Emma filled Malcolm in as they crossed the short distance between the storeroom door and the knot of energy by the window. “It’s Tripp,” Emma said. “I’ve never seen him like this.” Tripp was around sixty, Malcolm guessed. He was on the short side but broad. He’d been coming in for years, always paid cash, never ran a tab. He always sat by the window, put a few twenties on the bar, and left as soon as the twenties were gone. But tonight was different. Once he drank through his pile of cash, he added more. As they approached, he was waving his arms as he ranted about something, and Malcolm could see in the heaviness of his movements that he was very drunk.
Emma told Malcolm that she overheard him asking Roddy how often the draft lines were cleaned. He asked what detergent they used on the glasses. He said to no one in particular that he might call the board of health, that he knew a guy, that it didn’t take much to pull a liquor license. When Emma heard him ask Roddy for a Jameson, she put a pint glass of ice water in front of him instead.
Then she sighed, and Malcolm knew they were about to arrive at the more immediate problem. “I don’t know what they were talking about, but next thing he called the tall guy over there a ‘smug little shit.’”
Part of Malcolm wanted to laugh—every twenty-five-year-old male was a smug little shit—until the crowd parted and Malcolm saw how angry the guy was.

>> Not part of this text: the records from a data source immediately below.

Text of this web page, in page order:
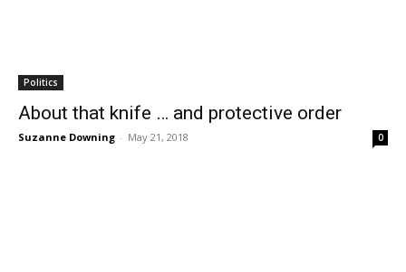
Politics
About that knife … and protective order
Suzanne Downing - May 21, 2018 0
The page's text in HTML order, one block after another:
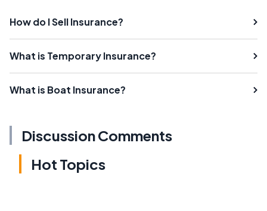
How do I Sell Insurance?
What is Temporary Insurance?
What is Boat Insurance?
Discussion Comments
Hot Topics
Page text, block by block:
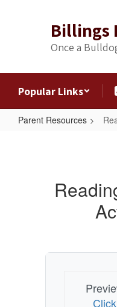
Billings
Once a
Popular Links
Parent Resources

“Guys,” Malcolm said. “Hey.” He made his way to the center of the knot. But it was too late. A surge of raw energy raced through the air. He could smell it as clear as the coming storm: someone was about to get punched.
Malcolm put his hand on Tripp’s arm to stay him. He was way too old for this nonsense. Tripp used to take a car service straight from work to the bar on Friday afternoons and as soon as he ordered, he’d take off his tie and drape it over his knee. But it had been a while since he’d come in, now that Malcolm thought about it. He was not usually one to pick fights. The worst he ever did when he had a few drinks was go on about how one day he was going to buy fifty acres in Peru and move there, land was cheap and beautiful. He was going to step out of his life and into another. He’d be off the grid and closer to nature. He’d get healthier, more balanced—a state that was impossible to achieve in the New York metro area. He said most of the parcels near the Sacred Valley had mature fruit trees—fig, guava, apple. The melt running off the Andes brought potable water. He’d put up solar panels and get his exercise doing real work, on the earth.

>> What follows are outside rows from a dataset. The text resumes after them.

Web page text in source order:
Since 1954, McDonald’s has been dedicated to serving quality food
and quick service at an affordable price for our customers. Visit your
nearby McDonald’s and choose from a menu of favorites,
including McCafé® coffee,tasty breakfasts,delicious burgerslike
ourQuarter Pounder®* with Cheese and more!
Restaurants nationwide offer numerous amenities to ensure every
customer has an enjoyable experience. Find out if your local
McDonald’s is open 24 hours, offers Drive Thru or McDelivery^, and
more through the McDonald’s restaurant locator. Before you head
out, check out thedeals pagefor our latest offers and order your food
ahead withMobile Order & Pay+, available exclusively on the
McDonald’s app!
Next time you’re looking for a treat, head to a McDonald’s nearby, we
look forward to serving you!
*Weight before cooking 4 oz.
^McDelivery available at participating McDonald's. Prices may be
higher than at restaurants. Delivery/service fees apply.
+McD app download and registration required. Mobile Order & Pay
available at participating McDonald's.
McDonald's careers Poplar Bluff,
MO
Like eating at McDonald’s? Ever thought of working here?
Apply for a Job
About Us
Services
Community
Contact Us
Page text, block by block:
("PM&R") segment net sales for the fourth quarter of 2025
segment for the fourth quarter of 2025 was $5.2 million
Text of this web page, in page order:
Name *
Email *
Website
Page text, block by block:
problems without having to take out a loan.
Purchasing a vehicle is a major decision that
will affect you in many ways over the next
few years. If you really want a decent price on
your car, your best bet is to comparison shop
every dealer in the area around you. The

A lot of people had a go-to subject when drinking, a touchstone—an ex-wife, a failed music career—and moving off the grid was Tripp’s.
“If it were that easy, everyone would do it,” Malcolm remembered saying one time, when Tripp had launched into his favorite topic.
“You would do it?”
Malcolm laughed. “No, not me. What am I going to do with fifty acres of guava trees? I’m just saying a lot of people feel exactly like you do.”
He couldn’t remember what Tripp had said in reply. He glanced over at Patrick and Siobhán, to see if they were watching. Just like that, the magical bubble had burst.
The young guy widened his stance, screwed his face into a grimace, and drew his elbow back. “Hang on,” Malcolm said, but then the kid released, and next came the unmistakable sound of meat on meat. The wave of energy surged forward, tickled the back of Malcolm’s neck. Tripp slumped.
Nick, the bouncer, caught the young man’s second punch mid-flight, as Malcolm tried to get Tripp out of there. But Tripp wouldn’t move.
“Roddy,” Malcolm said. “Help.” Nick was dealing with the young people, telling them to gather their things and go.
Together Malcolm and Roddy marched Tripp through the swinging door to the kitchen, where they sat him on a folding chair. André was lowering a fry basket into oil. Scotty was breaking down boxes in the corner. “No way,” André said, taking one look. “Have Nick toss him.”
Malcolm checked his watch. “It’s only nine thirty. I’ll get him a cab but I want him to sober up a bit. God, I hope no one calls the cops.”
“I’m not babysitting,” Scotty said. “I need to get out of here before we’re snowed in.”
“Me too,” André said.
Emma, watching from the door, said nothing.
“Hey, Tripp,” Malcolm said loudly, right near the man’s face. “Where do you live?” He ran his own company, implied he had a lot of money. Malcolm was almost certain he lived in the big Victorian at the end of Acorn Drive, but he wanted Tripp to confirm before he packed him into a cab and sent him there.
But Tripp only pressed his cheek against the cool stainless steel of the walk-in. He closed his eyes.
“Roddy,” Malcolm said, feeling a headache coming on. “You see a guy getting this banged up, you can’t just pour whatever he asks for.”
“I was trying to tell you.”
“Tell me what? That there’s a drunk guy at the bar? Dealing with the drunk people who come in here is the whole job.” Malcolm sighed. “What about his tab?”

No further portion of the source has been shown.